Widest path problem

From HandWiki
Short description: Path-finding using high-weight graph edges
In this graph, the widest path from Maldon to Feering has bandwidth 29, and passes through Clacton, Tiptree, Harwich, and Blaxhall.

In graph algorithms, the widest path problem is the problem of finding a path between two designated vertices in a weighted graph, maximizing the weight of the minimum-weight edge in the path. The widest path problem is also known as the maximum capacity path problem. It is possible to adapt most shortest path algorithms to compute widest paths, by modifying them to use the bottleneck distance instead of path length.[1] However, in many cases even faster algorithms are possible.

For instance, in a graph that represents connections between routers in the Internet, where the weight of an edge represents the bandwidth of a connection between two routers, the widest path problem is the problem of finding an end-to-end path between two Internet nodes that has the maximum possible bandwidth.[2] The smallest edge weight on this path is known as the capacity or bandwidth of the path. As well as its applications in network routing, the widest path problem is also an important component of the Schulze method for deciding the winner of a multiway election,[3] and has been applied to digital compositing,[4] metabolic pathway analysis,[5] and the computation of maximum flows.[6]

A closely related problem, the minimax path problem or bottleneck shortest path problem asks for the path that minimizes the maximum weight of any of its edges. It has applications that include transportation planning.[7] Any algorithm for the widest path problem can be transformed into an algorithm for the minimax path problem, or vice versa, by reversing the sense of all the weight comparisons performed by the algorithm, or equivalently by replacing every edge weight by its negation.

Undirected graphs

In an undirected graph, a widest path may be found as the path between the two vertices in the maximum spanning tree of the graph, and a minimax path may be found as the path between the two vertices in the minimum spanning tree.[8][9][10]

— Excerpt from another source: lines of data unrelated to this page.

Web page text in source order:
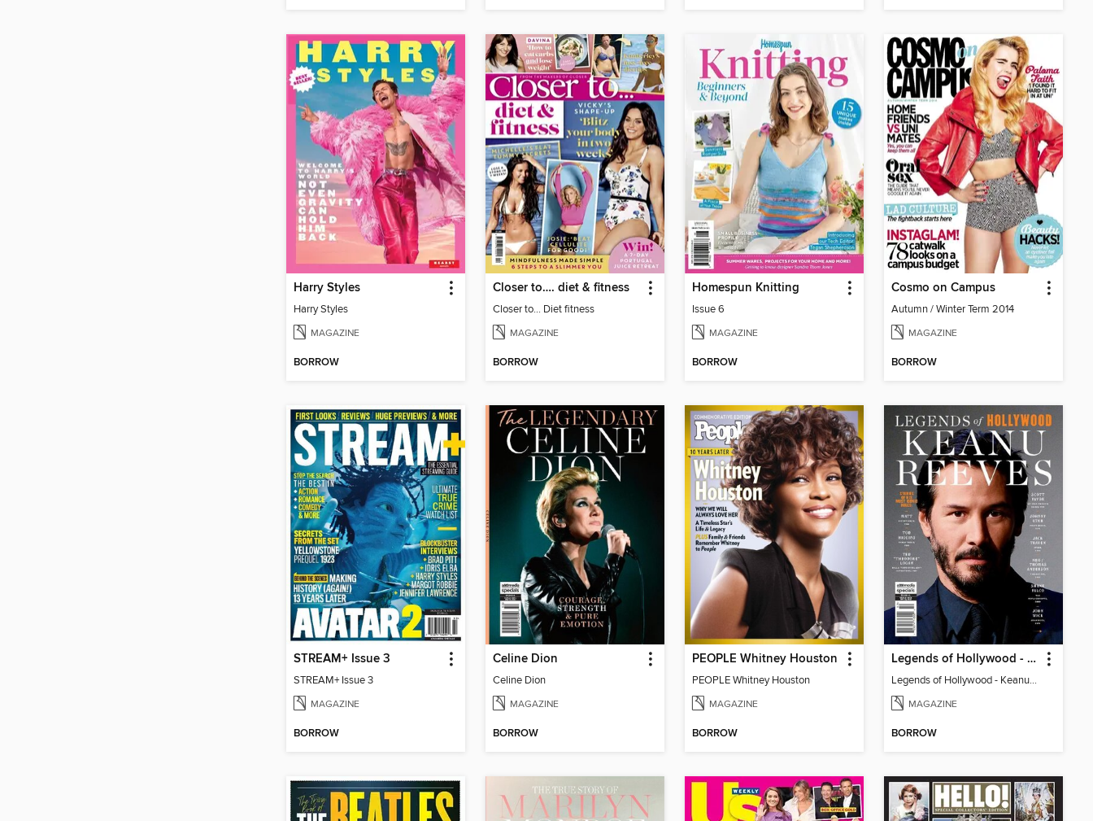
Harry Styles
Harry Styles
MAGAZINE
BORROW
Closer to…. diet & fitness
Closer to... Diet fitness
MAGAZINE
BORROW
Homespun Knitting
Issue 6
MAGAZINE
BORROW
Cosmo on Campus
Autumn / Winter Term 2014
MAGAZINE
BORROW
STREAM+ Issue 3
STREAM+ Issue 3
MAGAZINE
BORROW
Celine Dion
Celine Dion
MAGAZINE
BORROW
PEOPLE Whitney Houston
PEOPLE Whitney Houston
MAGAZINE
BORROW
Legends of Hollywood - Keanu Reeves
Legends of Hollywood - Keanu Reeves
MAGAZINE
BORROW
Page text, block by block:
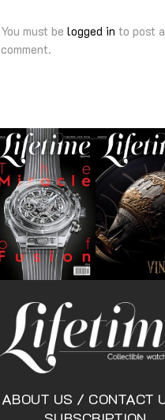
You must be logged in to post a
comment.
ABOUT US / CONTACT
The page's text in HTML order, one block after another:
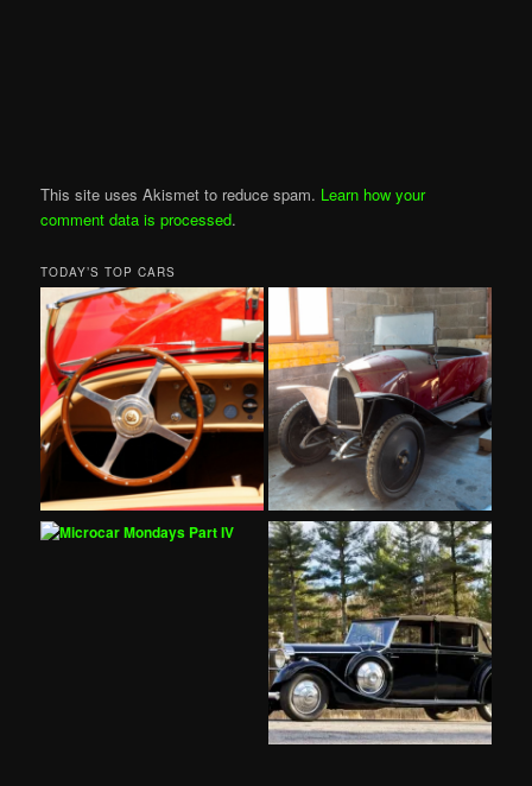
This site uses Akismet to reduce spam. Learn how your
comment data is processed.
TODAY’S TOP CARS
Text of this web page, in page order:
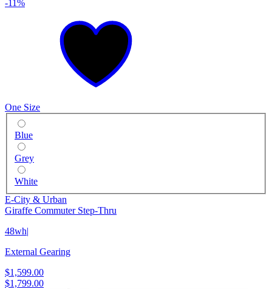
-11%
One Size
Blue
Grey
White
E-City & Urban
Giraffe Commuter Step-Thru
48wh|
External Gearing
$1,599.00
$1,799.00
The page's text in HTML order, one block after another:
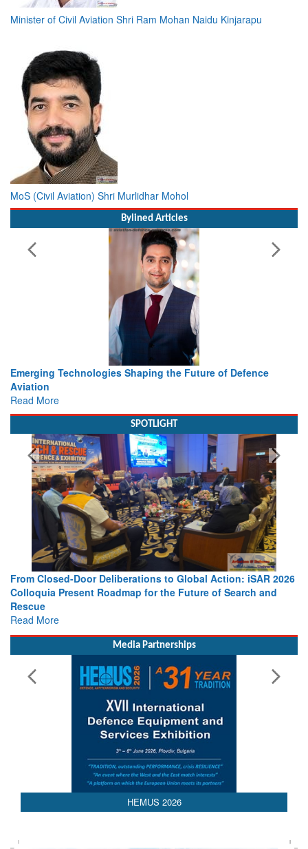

In any graph, directed or undirected, there is a straightforward algorithm for finding a widest path once the weight of its minimum-weight edge is known: simply delete all smaller edges and search for any path among the remaining edges using breadth-first search or depth-first search. Based on this test, there also exists a linear time algorithm for finding a widest s-t path in an undirected graph, that does not use the maximum spanning tree. The main idea of the algorithm is to apply the linear-time path-finding algorithm to the median edge weight in the graph, and then either to delete all smaller edges or contract all larger edges according to whether a path does or does not exist, and recurse in the resulting smaller graph.[9][11][12]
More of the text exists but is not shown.